Bazı geceler vardır; gözlerin kapalıdır, aklın bulanık...Uyumazsın, ama uyanıkta değil zihnim. Kendi hayatının kabusundan uyanmak için uyursun.
Kulaklarımı kanatan bir ses odama  dolarken öyle bir gecenin sabahındayım. Uyumamama rağmen, gözlerim sımsıkı kapalıydı.
Gözlerimi açmadan elimi komedine doğru uzattım. Fakat uzattığım yer boşluktu. Biraz yana kayıp tekrar denedim. Çalar saatin sesinden her zaman nefret ederdim, ama o gün başım ağrıdığı için iki kat nefret ediyordum.

Sinirlenip gözlerimi hafifçe aralayarak saate doğru savurdum kolumu. Bakır saat düşüp zeminle buluştuğu saniye sustu. Sessizliğe tekrar kavuştuğum an gözlerimi daha sıkı yumdum. Yatmadan önce ağlamıştım. Makyajımı temizlemediğim için gözlerim kapalıyken bile canım yanıyordu. Ama gerçeği reddedebilecekmişim gibi sımsıkı yumuyordum gözlerimi.

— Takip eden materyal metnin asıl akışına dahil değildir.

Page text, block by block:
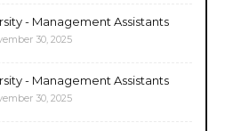
- Management Assistants
30, 2025
- Management Assistants
30, 2025
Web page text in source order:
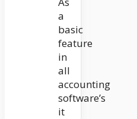
a
basic
feature
in
all
accounting
software’s
it
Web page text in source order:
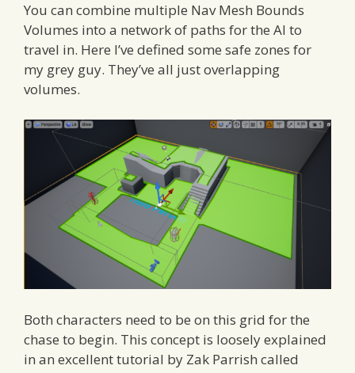
You can combine multiple Nav Mesh Bounds
Volumes into a network of paths for the AI to
travel in. Here I’ve defined some safe zones for
my grey guy. They’ve all just overlapping
volumes.
Both characters need to be on this grid for the
chase to begin. This concept is loosely explained
in an excellent tutorial by Zak Parrish called
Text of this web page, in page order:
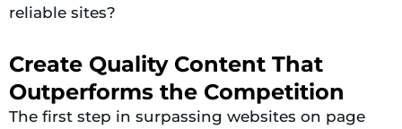
reliable sites?
Create Quality Content That
Outperforms the Competition
The first step in surpassing websites on page
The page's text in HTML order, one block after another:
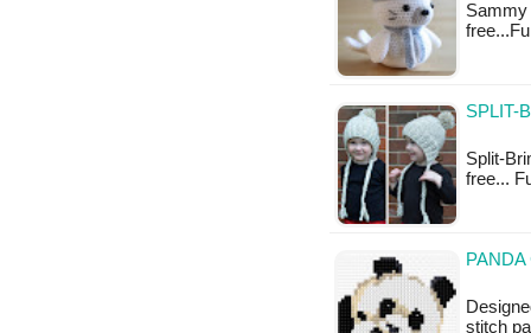
Sammy
SPLIT-
Split-
free...
stitch
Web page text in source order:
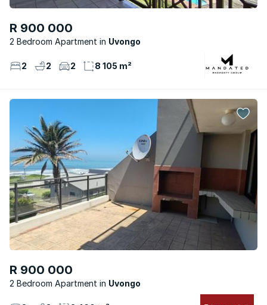
R 900 000
2 Bedroom Apartment Uvongo
2 2 2 8 105 m²
R 900 000
2 Bedroom Apartment Uvongo
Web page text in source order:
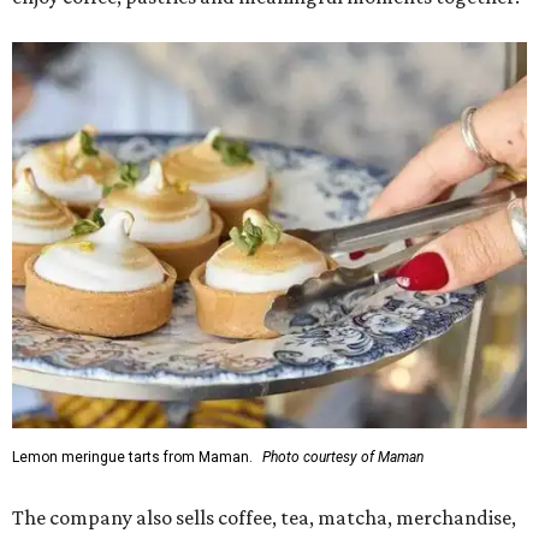
Lemon meringue tarts from Maman. Photo courtesy of Maman
The company also sells coffee, tea, matcha, merchandise,
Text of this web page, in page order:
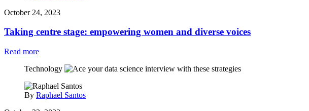
October 24, 2023
Taking centre stage: empowering women and diverse voices
Read more
Technology
By Raphael Santos
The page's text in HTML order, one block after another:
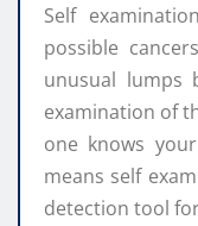
Self
possible
unusual lumps
examination of
one knows
means self
detection tool
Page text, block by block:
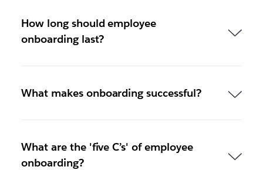
How long should employee
onboarding last?
What makes onboarding successful?
What are the 'five C’s' of employee
onboarding?
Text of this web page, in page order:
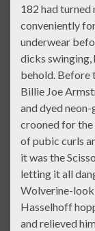
182 had
conveniently
underwear
dicks
behold. Before
Billie Joe
and dyed
crooned for the
of pubic curls
it was the
letting it all
Wolverine-
Hasselhoff
and relieved
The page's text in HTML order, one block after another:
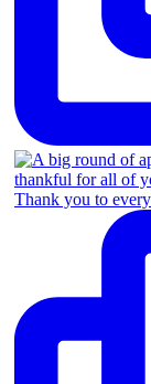
Thank you to
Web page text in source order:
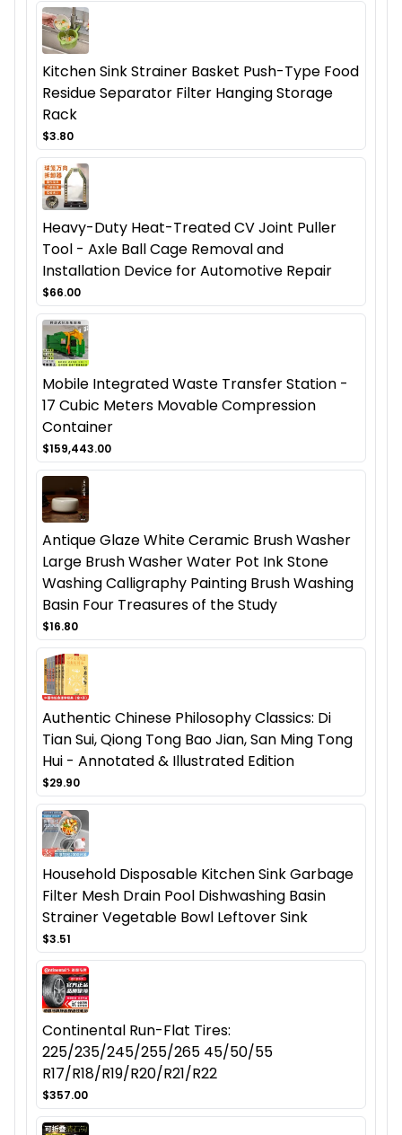
Kitchen Sink Strainer Basket Push-Type Food
Residue Separator Filter Hanging Storage
Rack
$3.80
Heavy-Duty Heat-Treated CV Joint Puller
Tool - Axle Ball Cage Removal and
Installation Device for Automotive Repair
$66.00
Mobile Integrated Waste Transfer Station -
17 Cubic Meters Movable Compression
Container
$159,443.00
Antique Glaze White Ceramic Brush Washer
Large Brush Washer Water Pot Ink Stone
Washing Calligraphy Painting Brush Washing
Basin Four Treasures of the Study
$16.80
Authentic Chinese Philosophy Classics: Di
Tian Sui, Qiong Tong Bao Jian, San Ming Tong
Hui - Annotated & Illustrated Edition
$29.90
Household Disposable Kitchen Sink Garbage
Filter Mesh Drain Pool Dishwashing Basin
Strainer Vegetable Bowl Leftover Sink
$3.51
Continental Run-Flat Tires:
225/235/245/255/265 45/50/55
R17/R18/R19/R20/R21/R22
$357.00
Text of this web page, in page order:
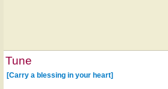
Tune
[Carry a blessing in your heart]
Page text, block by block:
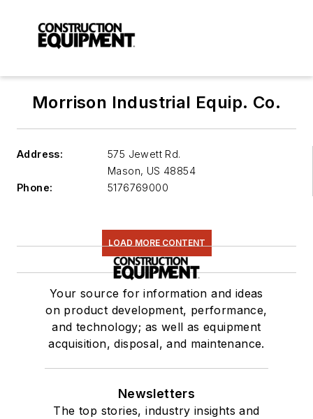
Morrison Industrial Equip. Co.
Address:
575 Jewett Rd.
Mason, US 48854
Phone:
5176769000
LOAD MORE CONTENT
Your source for information and ideas
on product development, performance,
and technology; as well as equipment
acquisition, disposal, and maintenance.
Newsletters
The top stories, industry insights and
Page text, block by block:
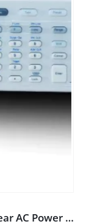
APS-7000 Series Programmable Linear AC Power Sources
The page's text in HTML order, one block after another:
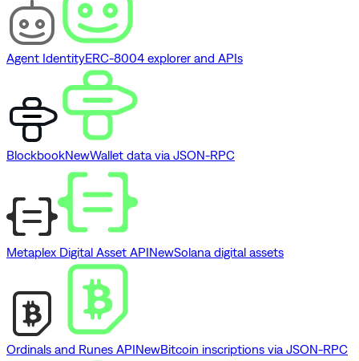
Agent IdentityERC-8004 explorer and APIs
BlockbookNewWallet data via JSON-RPC
Metaplex Digital Asset APINewSolana digital assets
Ordinals and Runes APINewBitcoin inscriptions via JSON-RPC
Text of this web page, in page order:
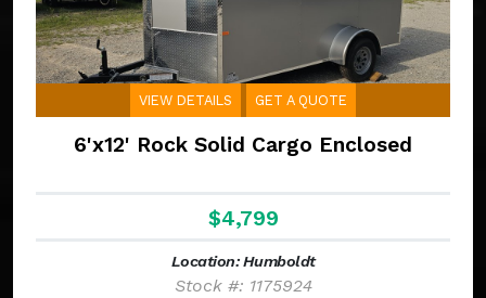
VIEW DETAILS GET A QUOTE
6'x12' Rock Solid Cargo Enclosed
$4,799
Location: Humboldt
Stock #: 1175924
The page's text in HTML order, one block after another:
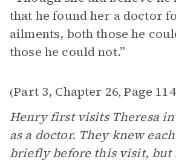
that he found her a doctor
ailments, both those he
those he could not.”
(Part 3, Chapter 26, Page 114
Henry first visits Theresa
as a doctor. They knew
briefly before this visit, but
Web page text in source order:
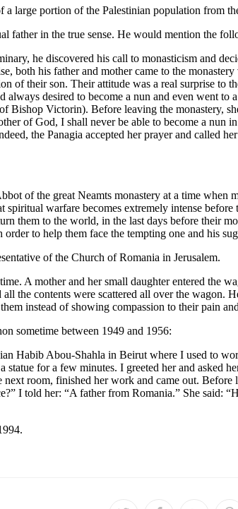
large portion of the Palestinian population from
father in the true sense. He would mention the
he discovered his call to monasticism and
both his father and mother came to the
of their son. Their attitude was a real surprise to
desired to become a nun and even went to
Bishop Victorin). Before leaving the monastery,
of God, I shall never be able to become a nun
the Panagia accepted her prayer and called
of the great Neamts monastery at a time when
warfare becomes extremely intense
them to the world, in the last days before their
to help them face the tempting one and his
of the Church of Romania in Jerusalem.
A mother and her small daughter entered the
the contents were scattered all over the wagon.
instead of showing compassion to their pain
sometime between 1949 and 1956:
Habib Abou-Shahla in Beirut where I used to
for a few minutes. I greeted her and asked
room, finished her work and came out. Before
I told her: “A father from Romania.” She said:
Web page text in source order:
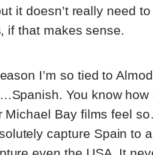
it doesn’t really need
if that makes sense.
I’m so tied to
You know how
Michael Bay films feel
capture Spain to

Ancak, gözlerimi kapatmam yeterli gelmedi. Çünkü pencereden süzülen yakıcı altın renk, zaten acıyan gözlerimi iki kat daha rahatsız ediyordu. Yorganı tek hamleyle, yüzümü örtecek bir şekilde yukarıya çektim. Karanlık geceyi terk edip zihnime doluştu, diye geçirdim içimden.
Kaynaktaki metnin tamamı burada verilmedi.